2014-10-07 Thread Milos Rancic
On Tue, Oct 7, 2014 at 6:44 AM, Andreas Kolbe jayen...@gmail.com wrote:
 The community has heard a lot from the WMF about courage, honesty,
 integrity and leadership – and rather too much of the latter of late: let's
 remember that the Wikimedia Foundation's values[1] speak of *community-led*
 projects.

For the last 6-7 years we got financial and organizational stability.
We are now financially stable worldwide movement. That's great
achievement.

The price which we paid for that is quite large. Most importantly, we
lost the momentum along with the initial enthusiasm.

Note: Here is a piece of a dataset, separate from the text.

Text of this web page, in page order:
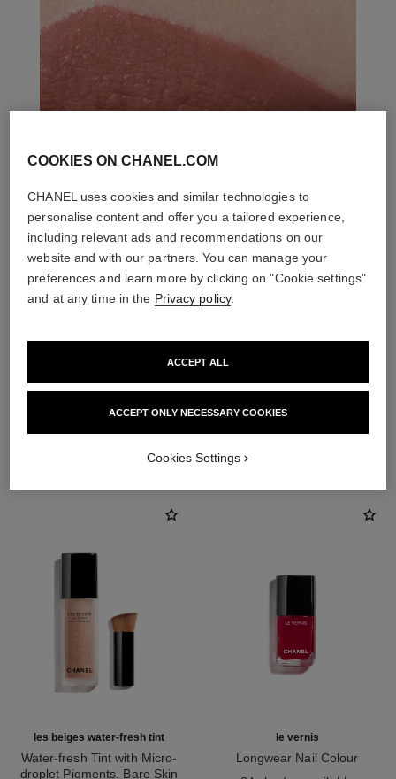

In the ideal world, we wouldn't have lost the momentum. In the ideal
world, community would be capable to fix the holes made by leadership
and management.

However, we are not living in the ideal world. Besides some drawback,
the positive thing of not living in the ideal world is it's inherent
feature that you can change it.

Because of that, I am very happy to see somebody with courage and
integrity in the top management. Such person has much larger potential
to create the momentum and build community enthusiasm again.

On Tue, Oct 7, 2014 at 3:02 AM, Nathan nawr...@gmail.com wrote:
 So while I agree with your sentiment, that leaders must model values such
 as courage and integrity, I think it would have been better expressed
 without the ringing endorsement of Che Guevara. As you say, we should
 choose our words carefully and ensure that our language is positive and
 inclusive. This is obviously an area where we can all make progress.

Nathan, the fact that Damon is likely a trot who quotes Che Guevara is
as good as the fact that Jimmy is an objectivist (or, at least, was at
the time of creation of Wikipedia). You can't be a fundamentalist
here. And as long as the ideology is dominantly secular, it's bringing
to us not just diversity, but people with stronger motivation, which
we badly need.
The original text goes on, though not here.